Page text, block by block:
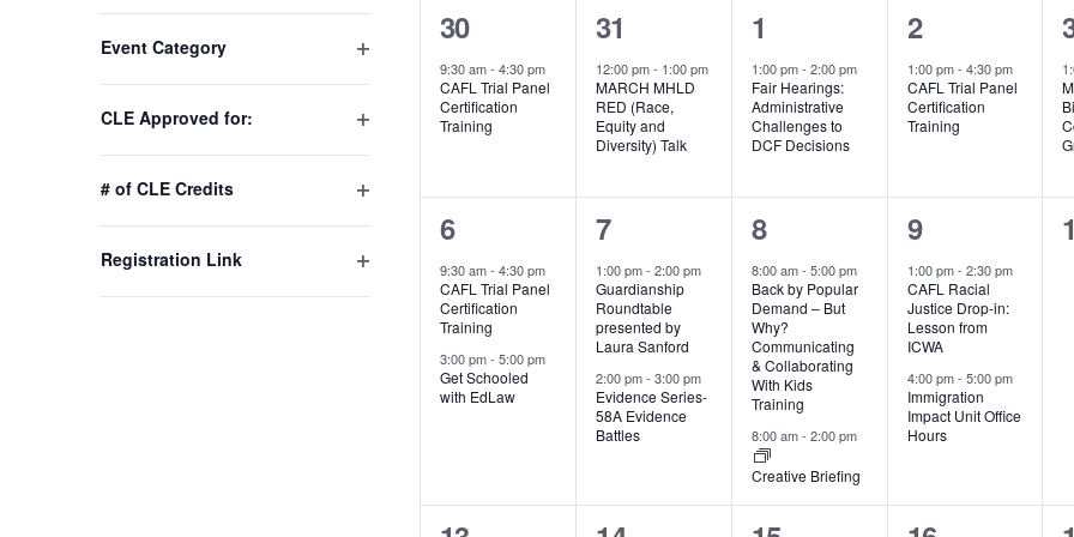
any
of
the
the
list
Event Category
CLE Approved for:
# of CLE Credits
Registration Link
1
event,
30
9:30 am- 4:30 pm
CAFL Trial Panel
Certification
Training
1
event,
31
12:00 pm- 1:00 pm
MARCH MHLD
RED (Race,
Equity and
Diversity) Talk
1
event,
1
1:00 pm- 2:00 pm
Fair Hearings:
Administrative
Challenges to
DCF Decisions
1
event,
2
1:00 pm- 4:30 pm
CAFL Trial Panel
Certification
Training
2
events,
6
9:30 am- 4:30 pm
CAFL Trial Panel
Certification
Training
3:00 pm- 5:00 pm
Get Schooled
with EdLaw
2
events,
7
1:00 pm- 2:00 pm
Guardianship
Roundtable
presented by
Laura Sanford
2:00 pm- 3:00 pm
Evidence Series-
58A Evidence
Battles
2
events,
8
8:00 am- 5:00 pm
Back by Popular
Demand – But
Why?
Communicating
& Collaborating
With Kids
Training
8:00 am- 2:00 pm
Creative Briefing
2
events,
9
1:00 pm- 2:30 pm
CAFL Racial
Justice Drop-in:
Lesson from
ICWA
4:00 pm- 5:00 pm
Immigration
Impact Unit Office
Hours
0
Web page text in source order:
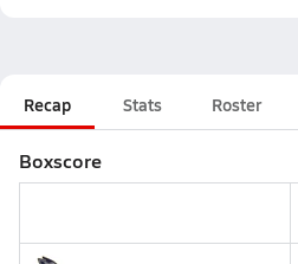
Recap Stats Roster
Boxscore
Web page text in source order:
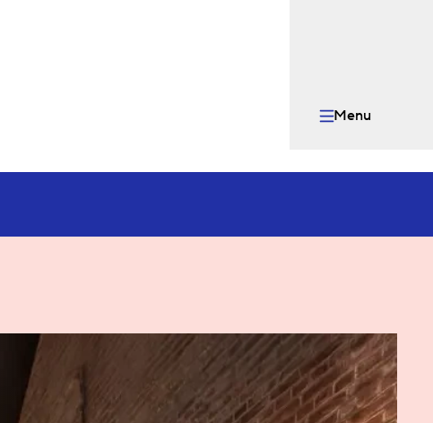
Open menu
Menu
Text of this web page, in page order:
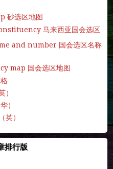
砂选区地图
马来西亚国会选区
and number 国会选区名称
map 国会选区地图
）
）
英）
排行版
____
Task to complete: Transcribe every line from the one with "Laura Sanford" to the last line of the records above, exactly, excluding pictures.

Output of the exercise:
Laura Sanford
2:00 pm- 3:00 pm
Evidence Series-
58A Evidence
Battles
2
events,
8
8:00 am- 5:00 pm
Back by Popular
Demand – But
Why?
Communicating
& Collaborating
With Kids
Training
8:00 am- 2:00 pm
Creative Briefing
2
events,
9
1:00 pm- 2:30 pm
CAFL Racial
Justice Drop-in:
Lesson from
ICWA
4:00 pm- 5:00 pm
Immigration
Impact Unit Office
Hours
0
Web page text in source order:
Recap Stats Roster
Boxscore
Web page text in source order:
Open menu
Menu
Text of this web page, in page order:
砂选区地图
马来西亚国会选区
and number 国会选区名称
map 国会选区地图
）
）
英）
排行版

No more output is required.